In Attorney General William Barr, Donald Trump found someone willing to act as his personal defense attorney, up to and including lying for him, but with establishment credibility to burn. The Washington Post shows how important that establishment credibility is with an article in which a parade of Republican lawyers defend Barr with the view that he “has long advocated strengthening the power of the executive branch, and the attorney general has told other lawyers that he is more interested in protecting the presidency than the man in the job.”
One told the Post that “His behavior is sufficiently explained by his well-known and publicly articulated views to constitutional principles.” Another, who lawyers for Mike Pence, said that “He is going to follow what he believes is the law, politics be damned.”
Really? Lying to Congress is part of a constitutional principle and/or following what he believes is the law? Because there can’t be a serious argument that Barr didn’t lie to Congress. We know that at an April 9 House hearing Barr claimed he didn’t know how Robert Mueller felt about Barr’s summary of his report—after Mueller had on March 27 sent Barr a letter objecting to Barr’s summary. Barr’s claim is a lie.
Trump knows it, too.

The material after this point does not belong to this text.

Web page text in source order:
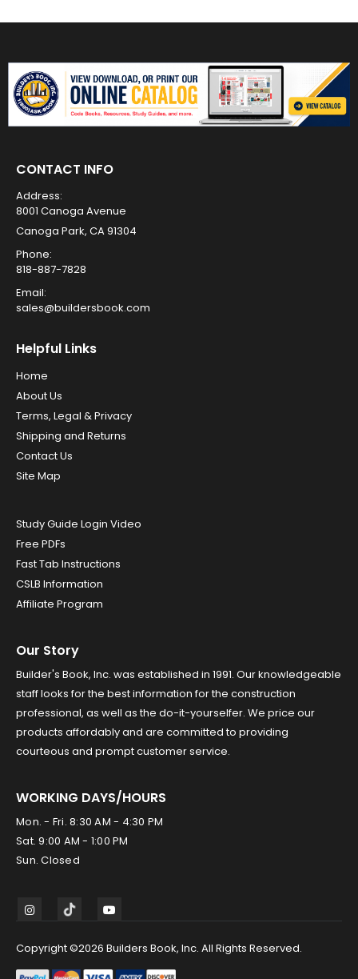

People close to Trump say he’s happy with Barr’s loyalty, and as we’ve seen time and time again, Trump defines loyalty as being willing to lie for him. Even some of Trump’s allies, though, are calling it “shortsighted” to be happy about Barr’s loss of credibility.
The thing about William Barr is that he had establishment credibility to burn—but he’s been torching it awfully enthusiastically. People are noticing the flames, and eventually the fuel burns out.